• _EXERCISE AIM_
Write out, word for word, every line in the data below from the one containing "All graphics are resizable and editable" to the one containing "capital gain. Enter", both of them included.

• _PROVIDED DATA_
-*-*-

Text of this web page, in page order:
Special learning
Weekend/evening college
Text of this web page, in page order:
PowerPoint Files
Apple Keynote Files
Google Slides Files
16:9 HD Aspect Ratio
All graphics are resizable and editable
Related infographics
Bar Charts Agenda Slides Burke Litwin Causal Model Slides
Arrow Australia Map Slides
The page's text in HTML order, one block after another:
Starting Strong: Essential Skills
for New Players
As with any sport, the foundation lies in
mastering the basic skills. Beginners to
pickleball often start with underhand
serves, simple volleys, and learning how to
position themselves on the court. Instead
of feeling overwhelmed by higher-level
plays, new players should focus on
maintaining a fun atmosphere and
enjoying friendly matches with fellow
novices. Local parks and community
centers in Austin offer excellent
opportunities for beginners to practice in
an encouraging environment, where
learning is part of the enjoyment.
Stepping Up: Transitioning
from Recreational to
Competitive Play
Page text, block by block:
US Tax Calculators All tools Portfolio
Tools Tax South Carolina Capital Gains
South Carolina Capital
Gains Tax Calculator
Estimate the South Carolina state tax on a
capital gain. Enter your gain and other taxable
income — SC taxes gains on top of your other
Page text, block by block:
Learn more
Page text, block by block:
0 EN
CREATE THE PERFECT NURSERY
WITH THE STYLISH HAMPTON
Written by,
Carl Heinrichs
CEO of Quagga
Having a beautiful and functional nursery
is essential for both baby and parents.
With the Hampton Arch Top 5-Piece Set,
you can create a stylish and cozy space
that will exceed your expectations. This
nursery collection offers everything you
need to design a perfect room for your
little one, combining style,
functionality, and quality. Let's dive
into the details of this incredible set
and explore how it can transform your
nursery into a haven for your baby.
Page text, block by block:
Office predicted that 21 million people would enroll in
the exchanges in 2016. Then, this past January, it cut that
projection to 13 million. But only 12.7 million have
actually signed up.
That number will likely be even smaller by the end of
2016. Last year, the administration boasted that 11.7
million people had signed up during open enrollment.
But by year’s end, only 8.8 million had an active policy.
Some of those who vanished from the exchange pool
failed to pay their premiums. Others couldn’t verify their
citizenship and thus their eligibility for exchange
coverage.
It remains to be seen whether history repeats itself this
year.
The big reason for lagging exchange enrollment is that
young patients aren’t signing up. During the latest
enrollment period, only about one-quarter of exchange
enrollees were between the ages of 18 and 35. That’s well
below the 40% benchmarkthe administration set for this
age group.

-*-*-

• _RESPONSE TO THE TASK_
All graphics are resizable and editable
Related infographics
Bar Charts Agenda Slides Burke Litwin Causal Model Slides
Arrow Australia Map Slides
The page's text in HTML order, one block after another:
Starting Strong: Essential Skills
for New Players
As with any sport, the foundation lies in
mastering the basic skills. Beginners to
pickleball often start with underhand
serves, simple volleys, and learning how to
position themselves on the court. Instead
of feeling overwhelmed by higher-level
plays, new players should focus on
maintaining a fun atmosphere and
enjoying friendly matches with fellow
novices. Local parks and community
centers in Austin offer excellent
opportunities for beginners to practice in
an encouraging environment, where
learning is part of the enjoyment.
Stepping Up: Transitioning
from Recreational to
Competitive Play
Page text, block by block:
US Tax Calculators All tools Portfolio
Tools Tax South Carolina Capital Gains
South Carolina Capital
Gains Tax Calculator
Estimate the South Carolina state tax on a
capital gain. Enter your gain and other taxable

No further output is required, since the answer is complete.